The colors of the seven rooms are just too juicy a detail not to mean something, aren't they? The black and blood red room seems so obviously to represent death, shouldn't the other rooms mean something too? A lot of commentators have thought that, and there is something of a general agreement among many of them about the meaning of the rooms.

Supposedly, the suite is an allegory of human life. Each room, in other words, corresponds to a different "stage" of human life, which its color suggests. The first clue that the suite is allegorical is that the rooms are arranged from east to west. East is usually the direction associated with "beginnings," and birth, because the sun rises in the east; west (the direction of the sunset) is associated with endings, and death.

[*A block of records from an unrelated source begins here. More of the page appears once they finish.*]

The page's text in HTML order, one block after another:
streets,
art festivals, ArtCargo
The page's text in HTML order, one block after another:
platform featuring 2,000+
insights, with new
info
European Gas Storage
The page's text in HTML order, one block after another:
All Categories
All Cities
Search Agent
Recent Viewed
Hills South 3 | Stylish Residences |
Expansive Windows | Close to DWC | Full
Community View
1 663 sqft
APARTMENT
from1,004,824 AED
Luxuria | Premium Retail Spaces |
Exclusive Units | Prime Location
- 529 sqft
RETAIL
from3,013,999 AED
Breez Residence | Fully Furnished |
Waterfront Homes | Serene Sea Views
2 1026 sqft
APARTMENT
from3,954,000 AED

According to this reading, the blue room, which is furthest to the east, represents birth. The color suggests the "unknown" from which a human being comes into the world. The next room is purple, a combination of blue (birth) and red (associated with life, intensity) suggests the beginnings of growth. Green, the next color, suggests the "spring" of life (youth), orange the summer and autumn of life. White, the next color, suggests age – think white hair, and bones. Violet (a combination of purple and blue, or purple and grey) is a shadowy color, and represents darkness and death. And black, obviously, is death. Pretty nifty, huh?

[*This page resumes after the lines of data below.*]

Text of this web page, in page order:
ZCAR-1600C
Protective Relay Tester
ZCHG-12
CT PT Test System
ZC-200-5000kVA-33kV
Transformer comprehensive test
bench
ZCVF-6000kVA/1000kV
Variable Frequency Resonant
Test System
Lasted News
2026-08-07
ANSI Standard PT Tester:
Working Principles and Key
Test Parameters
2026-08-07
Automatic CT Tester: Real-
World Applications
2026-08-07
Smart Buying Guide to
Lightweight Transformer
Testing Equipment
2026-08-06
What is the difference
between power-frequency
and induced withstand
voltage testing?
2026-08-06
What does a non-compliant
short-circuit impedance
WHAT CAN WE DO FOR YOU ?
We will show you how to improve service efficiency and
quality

Also, notice how there's no red room? Why's that? You might think of red as a better color than orange for summer/autumn, or as a better color than purple for growth. But our guess is that Poe wanted to save the color red in this story especially for its association with blood, fear, and death. That means it's always goes with black, just like the Red Death and the darkness go together at the end of the story, and red and black go together in the seventh room. If there were a red room, it would confuse the color system and obscure the meaning of "red."

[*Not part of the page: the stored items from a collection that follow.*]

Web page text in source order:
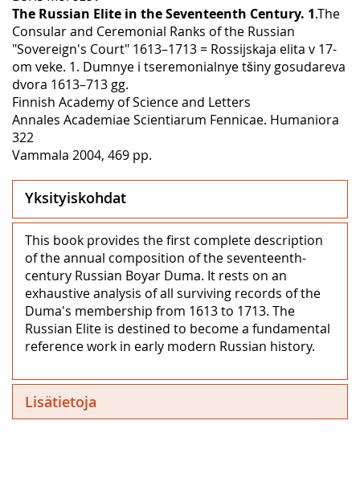
The Russian Elite in the Seventeenth Century. 1.The
Consular and Ceremonial Ranks of the Russian
"Sovereign's Court" 1613–1713 = Rossijskaja elita v 17-
om veke. 1. Dumnye i tseremonialnye tšiny gosudareva
dvora 1613–713 gg.
Finnish Academy of Science and Letters
Annales Academiae Scientiarum Fennicae. Humaniora
322
Vammala 2004, 469 pp.
Yksityiskohdat
This book provides the first complete description
of the annual composition of the seventeenth-
century Russian Boyar Duma. It rests on an
exhaustive analysis of all surviving records of the
Duma's membership from 1613 to 1713. The
Russian Elite is destined to become a fundamental
reference work in early modern Russian history.
Lisätietoja

Now another interesting thing about the allegorical reading of the rooms is that it gives an added meaning to other bits of the story. The fact that the revelers don't go into the black room indicates their fear of death (although you don't need to give a meaning to each room to figure that one out). But besides that, remember that the Red Death walks from the blue room to the black room – it walks the course of life, leading from birth to death. Prospero follows that course when he chases it: he runs from the blue room to the black room, where he dies. His followers also rush into the black room to unmask the Red Death, and also die. So the course the characters walk in the story is both literally and metaphorically the course from life to death.